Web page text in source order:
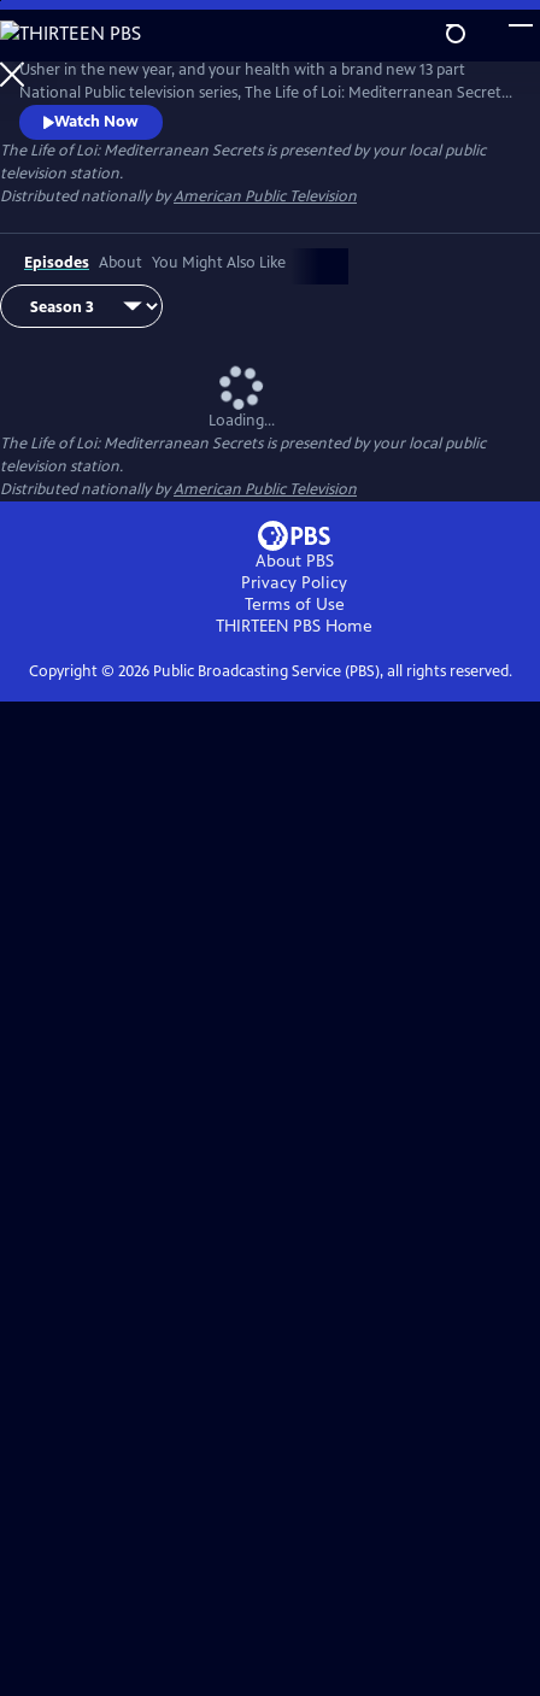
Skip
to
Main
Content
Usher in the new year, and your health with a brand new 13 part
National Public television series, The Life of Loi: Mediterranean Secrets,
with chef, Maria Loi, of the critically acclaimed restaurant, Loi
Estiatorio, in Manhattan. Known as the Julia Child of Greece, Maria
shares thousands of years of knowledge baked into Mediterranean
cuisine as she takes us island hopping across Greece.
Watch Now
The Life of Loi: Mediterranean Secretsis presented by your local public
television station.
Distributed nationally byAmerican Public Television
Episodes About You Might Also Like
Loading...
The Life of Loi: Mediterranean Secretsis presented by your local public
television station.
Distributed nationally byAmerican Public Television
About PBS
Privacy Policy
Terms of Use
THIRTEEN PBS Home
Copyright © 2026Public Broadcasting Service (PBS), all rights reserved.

# # # #

### TASK TO COMPLETE
Every line in the records above that contains the word "Mediterranean" should be copied out.

### TASK SOLUTION
National Public television series, The Life of Loi: Mediterranean Secrets,
shares thousands of years of knowledge baked into Mediterranean
The Life of Loi: Mediterranean Secretsis presented by your local public
The Life of Loi: Mediterranean Secretsis presented by your local public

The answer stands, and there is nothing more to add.